▶ The task: Give back exactly the lines from the start of the entries below to the line holding "MEN SHOES >>", that line included, and leave every picture out.

(Data items)
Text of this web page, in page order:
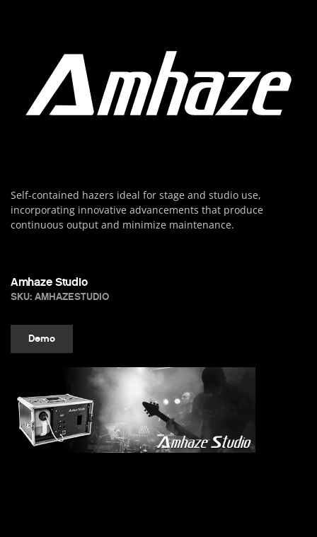
Self-contained hazers ideal for stage and studio use,
incorporating innovative advancements that produce
continuous output and minimize maintenance.
Amhaze Studio
SKU: AMHAZESTUDIO
Demo
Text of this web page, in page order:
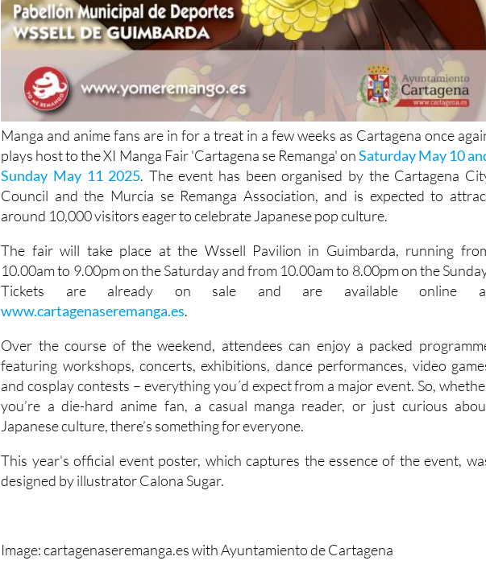
Manga and anime fans are in for a treat in a few weeks as Cartagena once
plays host to the XI Manga Fair 'Cartagena se Remanga' onSaturday May 10
Sunday May 11 2025. The event has been organised by the Cartagena
Council and the Murcia se Remanga Association, and is expected to
around 10,000 visitors eager to celebrate Japanese pop culture.
The fair will take place at the Wssell Pavilion in Guimbarda, running
10.00am to 9.00pm on the Saturday and from 10.00am to 8.00pm on the
Tickets are already on sale and are available online
www.cartagenaseremanga.es.
Over the course of the weekend, attendees can enjoy a packed
featuring workshops, concerts, exhibitions, dance performances, video
and cosplay contests – everything you´d expect from a major event. So,
you’re a die-hard anime fan, a casual manga reader, or just curious
Japanese culture, there’s something for everyone.
This year's official event poster, which captures the essence of the event,
designed by illustrator Calona Sugar.
Image: cartagenaseremanga.es with Ayuntamiento de Cartagena
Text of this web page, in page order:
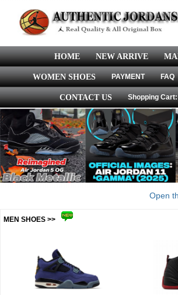
HOME NEW ARRIVE
WOMEN SHOES PAYMENT FAQ
CONTACT US Shopping
Open
MEN SHOES >>
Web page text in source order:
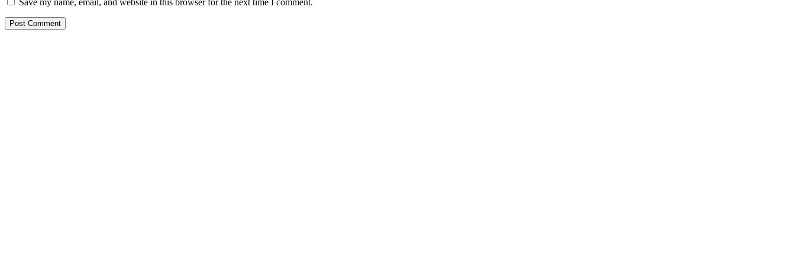
Save my name, email, and website in this browser for the next time I comment.
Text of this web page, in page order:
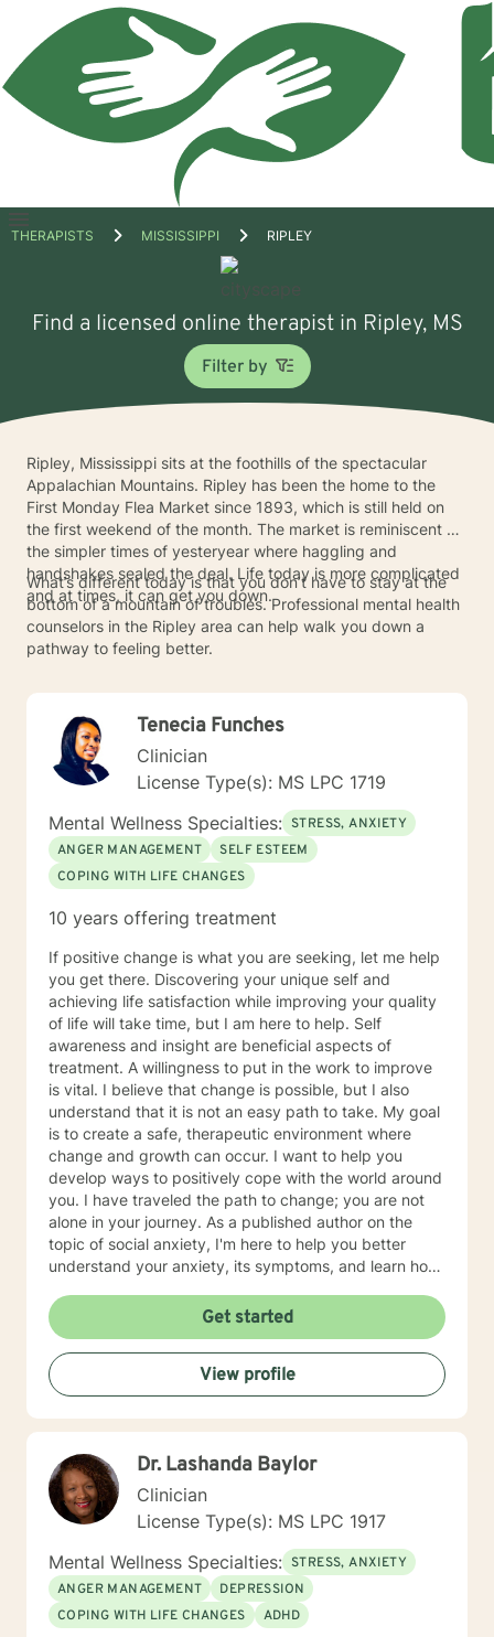
Open
THERAPISTS MISSISSIPPI RIPLEY
Find a licensed online therapist in Ripley, MS
Filter by
Ripley, Mississippi sits at the foothills of the spectacular
Appalachian Mountains. Ripley has been the home to the
First Monday Flea Market since 1893, which is still held on
the first weekend of the month. The market is reminiscent of
the simpler times of yesteryear where haggling and
handshakes sealed the deal. Life today is more complicated
and at times, it can get you down.
What’s different today is that you don’t have to stay at the
bottom of a mountain of troubles. Professional mental health
counselors in the Ripley area can help walk you down a
pathway to feeling better.
Tenecia Funches
Clinician
License Type(s): MS LPC 1719
Mental Wellness Specialties: STRESS, ANXIETY
ANGER MANAGEMENT
SELF ESTEEM
COPING WITH LIFE CHANGES
10 years offering treatment
If positive change is what you are seeking, let me help
you get there. Discovering your unique self and
achieving life satisfaction while improving your quality
of life will take time, but I am here to help. Self
awareness and insight are beneficial aspects of
treatment. A willingness to put in the work to improve
is vital. I believe that change is possible, but I also
understand that it is not an easy path to take. My goal
is to create a safe, therapeutic environment where
change and growth can occur. I want to help you
develop ways to positively cope with the world around
you. I have traveled the path to change; you are not
alone in your journey. As a published author on the
topic of social anxiety, I'm here to help you better
understand your anxiety, its symptoms, and learn how
you have taken this first step. I am skilled in helping
adults cope with anxiety, conflict, behavior issues,
anger, depression, self esteem, marital and family
issues, and more. I am also a Christian and can provide
faith/Christian based counseling.
Get started
View profile
Dr. Lashanda Baylor
Clinician
License Type(s): MS LPC 1917
Mental Wellness Specialties: STRESS, ANXIETY
ANGER MANAGEMENT
DEPRESSION
COPING WITH LIFE CHANGES
ADHD

▶ Answer:
Text of this web page, in page order:
Self-contained hazers ideal for stage and studio use,
incorporating innovative advancements that produce
continuous output and minimize maintenance.
Amhaze Studio
SKU: AMHAZESTUDIO
Demo
Text of this web page, in page order:
Manga and anime fans are in for a treat in a few weeks as Cartagena once
plays host to the XI Manga Fair 'Cartagena se Remanga' onSaturday May 10
Sunday May 11 2025. The event has been organised by the Cartagena
Council and the Murcia se Remanga Association, and is expected to
around 10,000 visitors eager to celebrate Japanese pop culture.
The fair will take place at the Wssell Pavilion in Guimbarda, running
10.00am to 9.00pm on the Saturday and from 10.00am to 8.00pm on the
Tickets are already on sale and are available online
www.cartagenaseremanga.es.
Over the course of the weekend, attendees can enjoy a packed
featuring workshops, concerts, exhibitions, dance performances, video
and cosplay contests – everything you´d expect from a major event. So,
you’re a die-hard anime fan, a casual manga reader, or just curious
Japanese culture, there’s something for everyone.
This year's official event poster, which captures the essence of the event,
designed by illustrator Calona Sugar.
Image: cartagenaseremanga.es with Ayuntamiento de Cartagena
Text of this web page, in page order:
HOME NEW ARRIVE
WOMEN SHOES PAYMENT FAQ
CONTACT US Shopping
Open
MEN SHOES >>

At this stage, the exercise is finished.